_The problem_
The answer is the data repeated in full, with no pictures included.

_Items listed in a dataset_
[Start of Attachment]

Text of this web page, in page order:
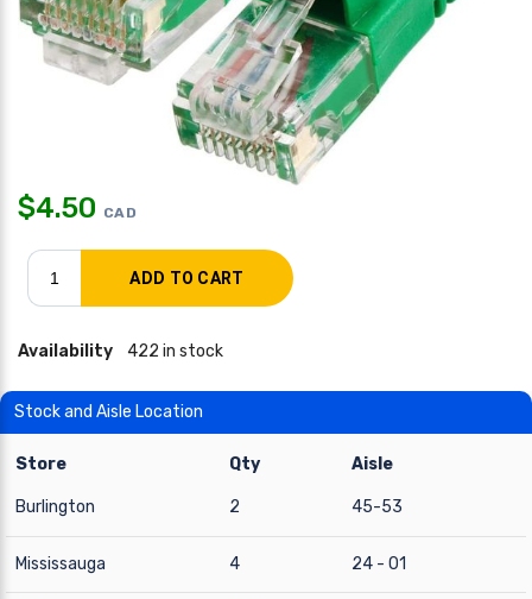
$4.50 CAD
Availability 422 in stock
Stock and Aisle Location
Store Qty Aisle
Burlington 2 45-53
Mississauga 4 24 - 01
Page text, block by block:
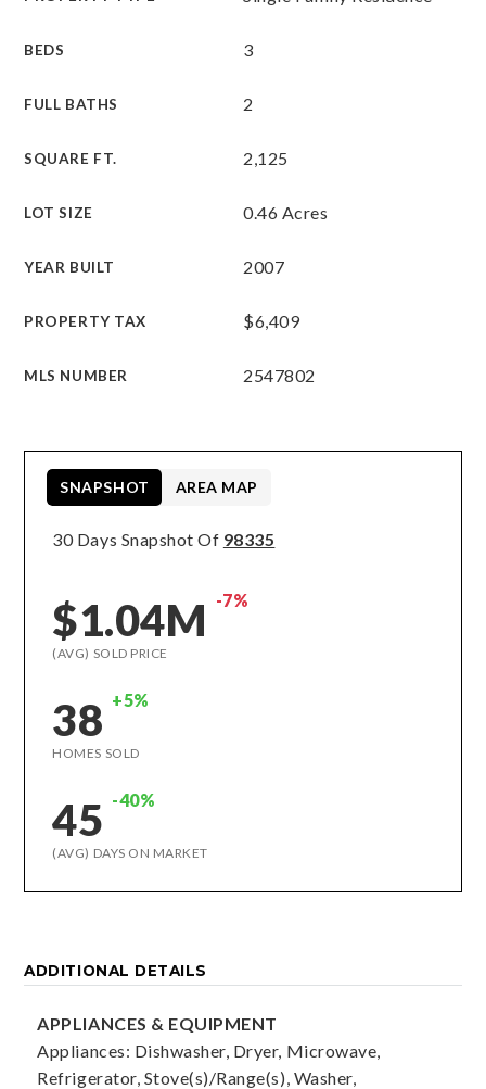
BEDS 3
FULL BATHS 2
SQUARE FT. 2,125
LOT SIZE 0.46 Acres
YEAR BUILT 2007
PROPERTY TAX $6,409
MLS NUMBER 2547802
30 Days Snapshot Of 98335
$1.04M -7%
(AVG) SOLD PRICE
38 +5%
HOMES SOLD
45 -40%
(AVG) DAYS ON MARKET
SNAPSHOT AREA MAP
ADDITIONAL DETAILS
APPLIANCES & EQUIPMENT
Appliances: Dishwasher, Dryer, Microwave,
Refrigerator, Stove(s)/Range(s), Washer,
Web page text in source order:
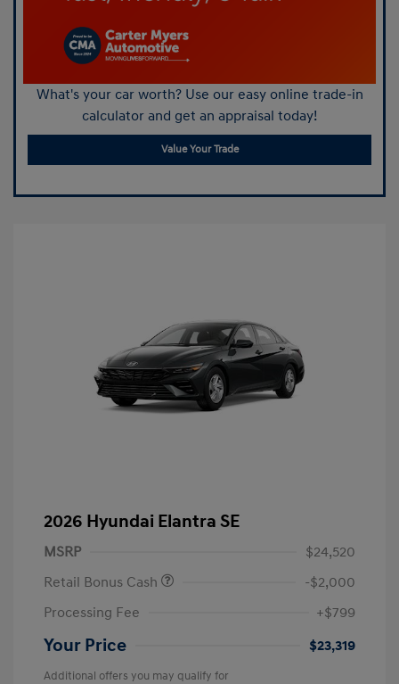
What's your car worth? Use our easy online trade-in
calculator and get an appraisal today!
Value Your Trade
2026 Hyundai Elantra SE
MSRP
$24,520
Retail Bonus Cash
-$2,000
Processing Fee
+$799
Your Price $23,319
Additional offers you may qualify for
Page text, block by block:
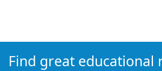
Find great educational
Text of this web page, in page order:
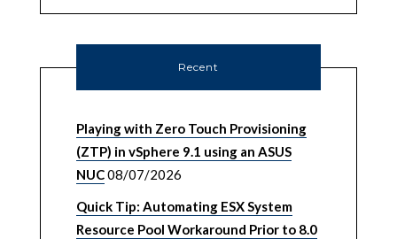
Recent
Playing with Zero Touch Provisioning
(ZTP) in vSphere 9.1 using an ASUS
NUC08/07/2026
Quick Tip: Automating ESX System
Resource Pool Workaround Prior to 8.0
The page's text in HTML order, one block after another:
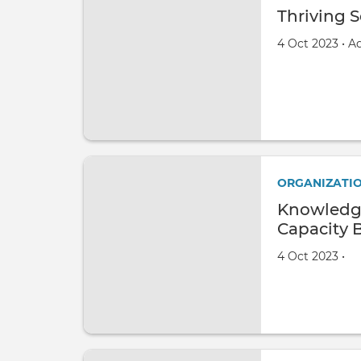
Thriving
Created on
4 Oct 2023 •
by
Capacity
Created on
4 Oct 2023 •
by
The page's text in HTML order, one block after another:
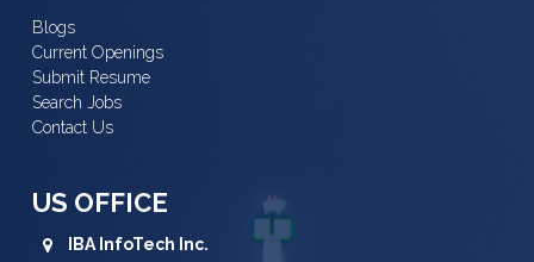
Blogs
Current Openings
Submit Resume
Search Jobs
Contact Us
US OFFICE
IBA InfoTech Inc.
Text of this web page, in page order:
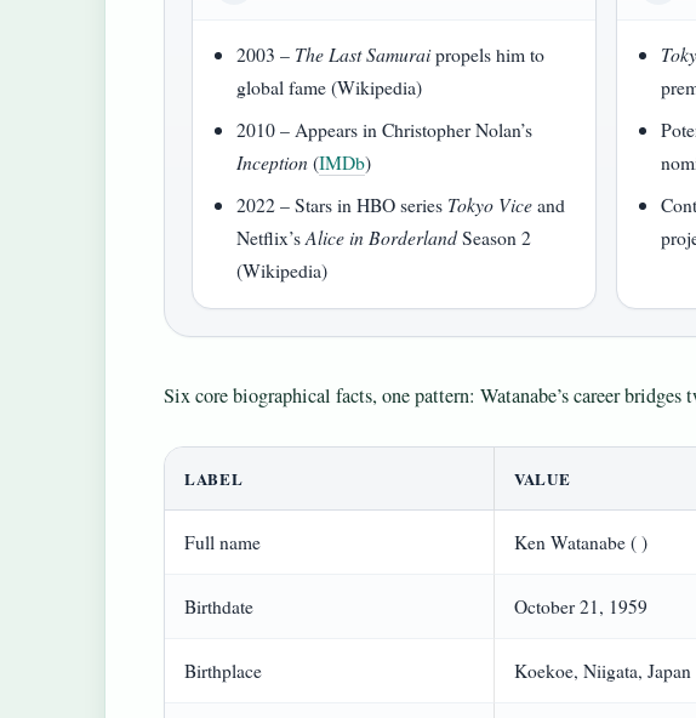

[End of Attachment]

_Written reply_
Text of this web page, in page order:
$4.50 CAD
Availability 422 in stock
Stock and Aisle Location
Store Qty Aisle
Burlington 2 45-53
Mississauga 4 24 - 01
Page text, block by block:
BEDS 3
FULL BATHS 2
SQUARE FT. 2,125
LOT SIZE 0.46 Acres
YEAR BUILT 2007
PROPERTY TAX $6,409
MLS NUMBER 2547802
30 Days Snapshot Of 98335
$1.04M -7%
(AVG) SOLD PRICE
38 +5%
HOMES SOLD
45 -40%
(AVG) DAYS ON MARKET
SNAPSHOT AREA MAP
ADDITIONAL DETAILS
APPLIANCES & EQUIPMENT
Appliances: Dishwasher, Dryer, Microwave,
Refrigerator, Stove(s)/Range(s), Washer,
Web page text in source order:
What's your car worth? Use our easy online trade-in
calculator and get an appraisal today!
Value Your Trade
2026 Hyundai Elantra SE
MSRP
$24,520
Retail Bonus Cash
-$2,000
Processing Fee
+$799
Your Price $23,319
Additional offers you may qualify for
Page text, block by block:
Find great educational
Text of this web page, in page order:
Recent
Playing with Zero Touch Provisioning
(ZTP) in vSphere 9.1 using an ASUS
NUC08/07/2026
Quick Tip: Automating ESX System
Resource Pool Workaround Prior to 8.0
The page's text in HTML order, one block after another:
Thriving
Created on
4 Oct 2023 •
by
Capacity
Created on
4 Oct 2023 •
by
The page's text in HTML order, one block after another:
Blogs
Current Openings
Submit Resume
Search Jobs
Contact Us
US OFFICE
IBA InfoTech Inc.
Text of this web page, in page order:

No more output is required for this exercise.